W = tf.Variable(tf.truncated_normal([n_inputs, n_outputs], stddev=0.02), name='weights')
b = tf.Variable(tf.zeros([n_outputs]), name='biases')

logits = tf.add(tf.matmul(X, W), b, name='logits')

with tf.name_scope('evaluation'):
    xentropy = tf.nn.sparse_softmax_cross_entropy_with_logits(labels=y, logits=logits, name='xentropy')
    loss = tf.reduce_mean(xentropy, name='loss')
    correct = tf.nn.in_top_k(logits, y, 1)
    accuracy = tf.reduce_mean(tf.cast(correct, tf.float32), name='accuracy')

with tf.name_scope("train"):
    grad_W, grad_b = tf.gradients(loss, [W, b])
    update_W = tf.assign(W, W - learning_rate * grad_W)
    update_b = tf.assign(b, b - learning_rate * grad_b)

init = tf.global_variables_initializer()

In [None]:
n_epochs = 200
batch_size = 100

with tf.Session() as sess:
    init.run()
    print("Epoch\tTrain accuracy\tTest accuracy")
    for epoch in range(n_epochs):
        for iteration in range(len(text_bow_train) // batch_size):
            X_batch, y_batch = next_batch(batch_size,text_bow_train,y_train)
            sess.run([update_W, update_b], feed_dict={X: X_batch, y: y_batch})
        acc_train = accuracy.eval(feed_dict={X: X_batch, y: y_batch})
        acc_test = accuracy.eval(feed_dict={X: text_bow_test, y: y_test})
        print('%d\t%f\t%f' % (epoch, acc_train, acc_test))

The accuracy was not bad, roughly 64%. Compared to the 49% from the Naive Bayes, this is a tremendeous increase. However, Now let's try it with tensorflow

In [10]:
import tensorflow as tf
tf.reset_default_graph()

n_inputs = 1 * 2500
n_hidden1 = 300
n_hidden2 = 100
n_outputs = 58
learning_rate = 0.01

X = tf.placeholder(tf.float32, shape=[None, n_inputs], name='X')
y = tf.placeholder(tf.int64, shape=[None], name='y')

W = tf.Variable(tf.truncated_normal([n_inputs, n_outputs], stddev=0.02), name='weights')
b = tf.Variable(tf.zeros([n_outputs]), name='biases')

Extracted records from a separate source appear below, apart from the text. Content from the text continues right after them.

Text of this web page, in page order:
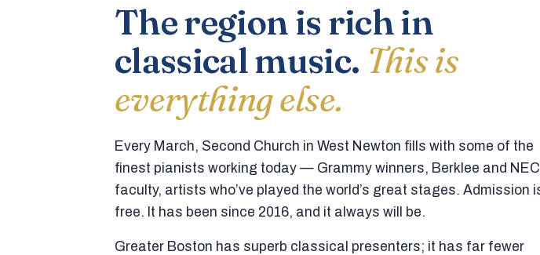
The region is rich in
classical music. This is
everything else.
Every March, Second Church in West Newton fills with some of the
finest pianists working today — Grammy winners, Berklee and NEC
faculty, artists who’ve played the world’s great stages. Admission
free. It has been since 2016, and it always will be.
Greater Boston has superb classical presenters; it has far fewer
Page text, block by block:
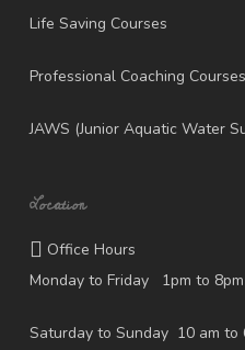
Life Saving Courses
Professional Coaching Courses
JAWS (Junior Aquatic Water
Location
Office Hours
Monday to Friday 1pm to 8pm
Saturday to Sunday 10 am to
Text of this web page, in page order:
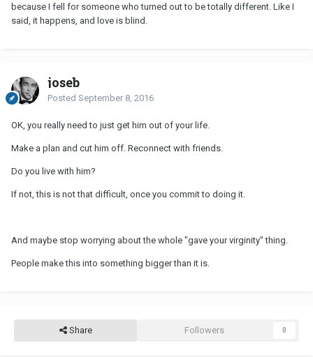
because I fell for someone who turned out to be totally different. Like I
said, it happens, and love is blind.
joseb
Posted September 8, 2016
OK, you really need to just get him out of your life.
Make a plan and cut him off. Reconnect with friends.
Do you live with him?
If not, this is not that difficult, once you commit to doing it.
And maybe stop worrying about the whole "gave your virginity" thing.
People make this into something bigger than it is.
Share Followers 0
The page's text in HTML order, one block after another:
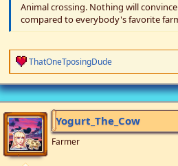
Animal crossing. Nothing will
compared to everybody's favorite
R
e
a
c
t
i
o
n
s
:
ThatOneTposingDude
Yogurt_The_Cow
Farmer
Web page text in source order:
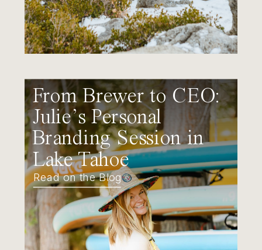
From Brewer to CEO:
Julie’s Personal
Branding Session in
Lake Tahoe
Read on the Blog

logits = tf.add(tf.matmul(X, W), b, name='logits')

with tf.name_scope('evaluation'):
    xentropy = tf.nn.sparse_softmax_cross_entropy_with_logits(labels=y, logits=logits, name='xentropy')
    loss = tf.reduce_mean(xentropy, name='loss')
    correct = tf.nn.in_top_k(logits, y, 1)
    accuracy = tf.reduce_mean(tf.cast(correct, tf.float32), name='accuracy')

with tf.name_scope("train"):
    optimizer = tf.train.GradientDescentOptimizer(learning_rate)
    training_op = optimizer.minimize(loss)

init = tf.global_variables_initializer()

In [11]:
n_epochs = 200
batch_size = 100

with tf.Session() as sess:
    init.run()
    print("Epoch\tTrain accuracy\tTest accuracy")
    for epoch in range(n_epochs):
        for iteration in range(len(text_bow_train) // batch_size):
            X_batch, y_batch = next_batch(batch_size,text_bow_train,y_train)
            sess.run([update_W, update_b], feed_dict={X: X_batch, y: y_batch})
        acc_train = accuracy.eval(feed_dict={X: X_batch, y: y_batch})
        acc_test = accuracy.eval(feed_dict={X: text_bow_test, y: y_test})
        print('%d\t%f\t%f' % (epoch, acc_train, acc_test))

Epoch	Train accuracy	Test accuracy


ValueError: Fetch argument <tf.Tensor 'train/Assign:0' shape=(2500, 58) dtype=float32_ref> cannot be interpreted as a Tensor. (Tensor Tensor("train/Assign:0", shape=(2500, 58), dtype=float32_ref) is not an element of this graph.)